■ Task to complete
The records follow. Copy them exactly, but omit the pictures.

########################################

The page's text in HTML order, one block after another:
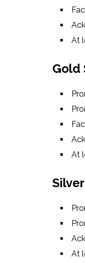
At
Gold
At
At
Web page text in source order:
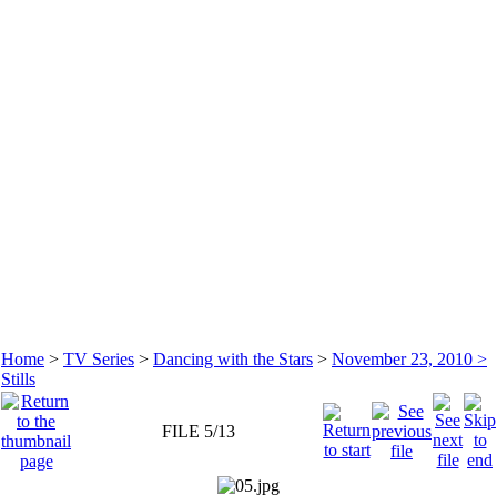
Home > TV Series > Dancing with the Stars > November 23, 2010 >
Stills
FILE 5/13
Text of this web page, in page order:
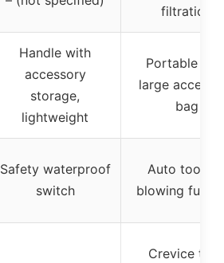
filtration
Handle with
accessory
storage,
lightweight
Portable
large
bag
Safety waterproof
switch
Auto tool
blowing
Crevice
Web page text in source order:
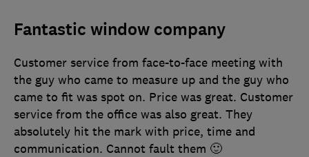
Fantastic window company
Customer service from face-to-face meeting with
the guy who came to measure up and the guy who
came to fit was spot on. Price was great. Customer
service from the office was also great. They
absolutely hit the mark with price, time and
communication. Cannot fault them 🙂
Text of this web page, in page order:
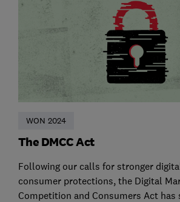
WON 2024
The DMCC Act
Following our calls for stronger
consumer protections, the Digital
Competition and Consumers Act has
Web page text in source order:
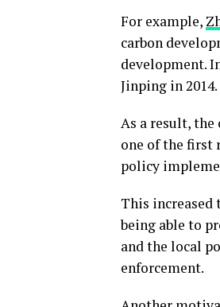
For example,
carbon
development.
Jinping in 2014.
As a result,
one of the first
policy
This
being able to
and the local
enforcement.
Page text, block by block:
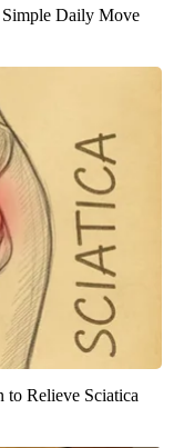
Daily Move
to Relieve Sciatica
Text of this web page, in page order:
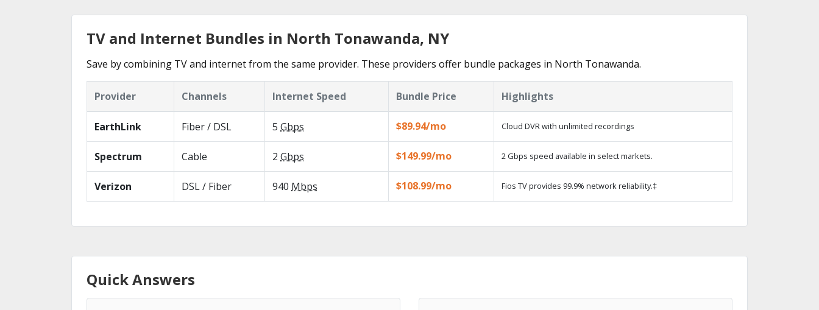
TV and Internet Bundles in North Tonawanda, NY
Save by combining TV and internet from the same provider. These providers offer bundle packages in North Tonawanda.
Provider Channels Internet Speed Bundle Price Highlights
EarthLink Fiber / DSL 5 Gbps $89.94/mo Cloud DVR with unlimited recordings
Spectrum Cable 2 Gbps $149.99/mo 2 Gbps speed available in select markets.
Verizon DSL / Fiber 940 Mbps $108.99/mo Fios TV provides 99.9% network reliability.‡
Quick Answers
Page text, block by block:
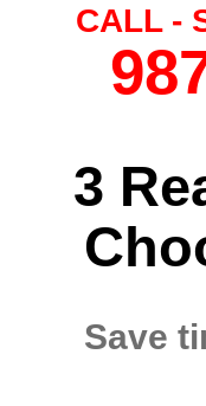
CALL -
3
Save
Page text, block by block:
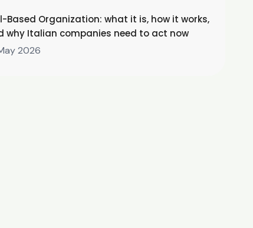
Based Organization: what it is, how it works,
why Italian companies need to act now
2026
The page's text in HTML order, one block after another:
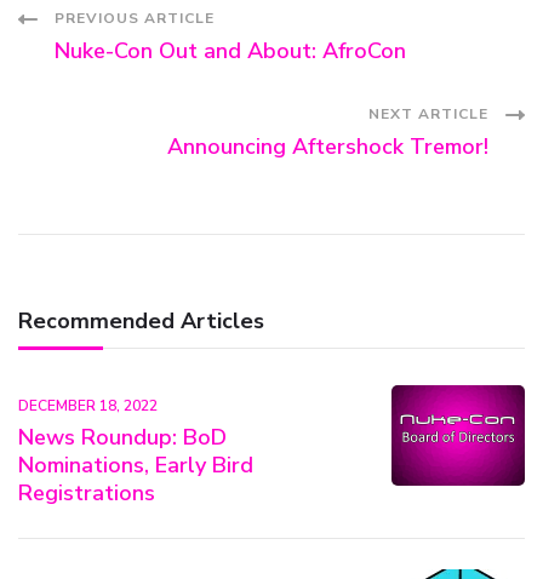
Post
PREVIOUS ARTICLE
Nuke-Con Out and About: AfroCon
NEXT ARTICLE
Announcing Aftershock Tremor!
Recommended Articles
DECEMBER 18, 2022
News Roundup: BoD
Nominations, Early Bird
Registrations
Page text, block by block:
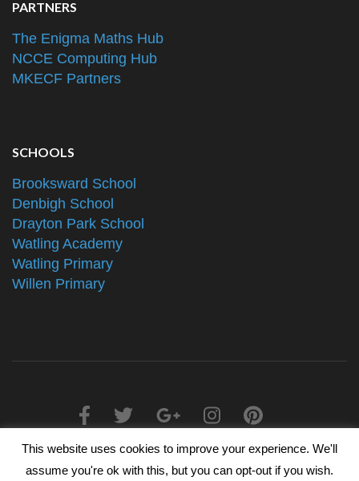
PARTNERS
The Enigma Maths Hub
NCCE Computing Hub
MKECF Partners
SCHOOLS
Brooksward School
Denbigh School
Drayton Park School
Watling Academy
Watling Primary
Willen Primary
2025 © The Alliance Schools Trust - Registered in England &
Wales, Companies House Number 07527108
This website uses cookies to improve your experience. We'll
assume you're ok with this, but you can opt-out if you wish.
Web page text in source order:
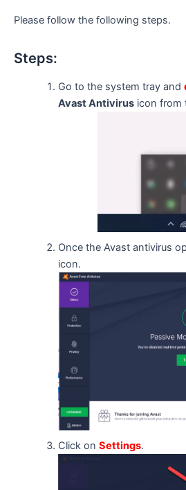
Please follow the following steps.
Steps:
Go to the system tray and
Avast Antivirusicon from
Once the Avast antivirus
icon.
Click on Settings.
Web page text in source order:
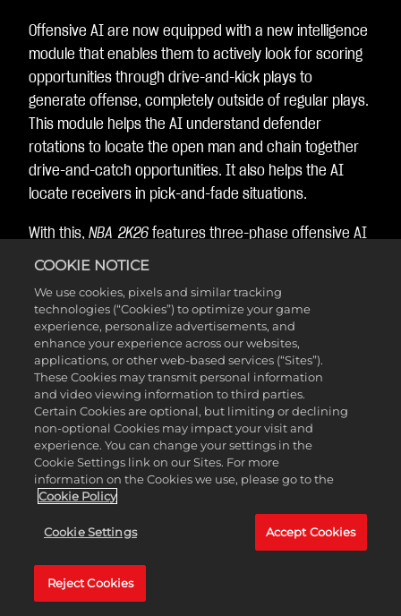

########################################

■ Result for this task
The page's text in HTML order, one block after another:
At
Gold
At
At
Web page text in source order:
Home > TV Series > Dancing with the Stars > November 23, 2010 >
Stills
FILE 5/13
Text of this web page, in page order:
filtration
Handle with
accessory
storage,
lightweight
Portable
large
bag
Safety waterproof
switch
Auto tool
blowing
Crevice
Web page text in source order:
Fantastic window company
Customer service from face-to-face meeting with
the guy who came to measure up and the guy who
came to fit was spot on. Price was great. Customer
service from the office was also great. They
absolutely hit the mark with price, time and
communication. Cannot fault them 🙂
Text of this web page, in page order:
WON 2024
The DMCC Act
Following our calls for stronger
consumer protections, the Digital
Competition and Consumers Act has
Web page text in source order:
For example,
carbon
development.
Jinping in 2014.
As a result,
one of the first
policy
This
being able to
and the local
enforcement.
Page text, block by block:
Daily Move
to Relieve Sciatica
Text of this web page, in page order:
TV and Internet Bundles in North Tonawanda, NY
Save by combining TV and internet from the same provider. These providers offer bundle packages in North Tonawanda.
Provider Channels Internet Speed Bundle Price Highlights
EarthLink Fiber / DSL 5 Gbps $89.94/mo Cloud DVR with unlimited recordings
Spectrum Cable 2 Gbps $149.99/mo 2 Gbps speed available in select markets.
Verizon DSL / Fiber 940 Mbps $108.99/mo Fios TV provides 99.9% network reliability.‡
Quick Answers
Page text, block by block:
CALL -
3
Save
Page text, block by block:
Based Organization: what it is, how it works,
why Italian companies need to act now
2026
The page's text in HTML order, one block after another:
Post
PREVIOUS ARTICLE
Nuke-Con Out and About: AfroCon
NEXT ARTICLE
Announcing Aftershock Tremor!
Recommended Articles
DECEMBER 18, 2022
News Roundup: BoD
Nominations, Early Bird
Registrations
Page text, block by block:
PARTNERS
The Enigma Maths Hub
NCCE Computing Hub
MKECF Partners
SCHOOLS
Brooksward School
Denbigh School
Drayton Park School
Watling Academy
Watling Primary
Willen Primary
2025 © The Alliance Schools Trust - Registered in England &
Wales, Companies House Number 07527108
This website uses cookies to improve your experience. We'll
assume you're ok with this, but you can opt-out if you wish.
Web page text in source order:
Please follow the following steps.
Steps:
Go to the system tray and
Avast Antivirusicon from
Once the Avast antivirus
icon.
Click on Settings.
Web page text in source order:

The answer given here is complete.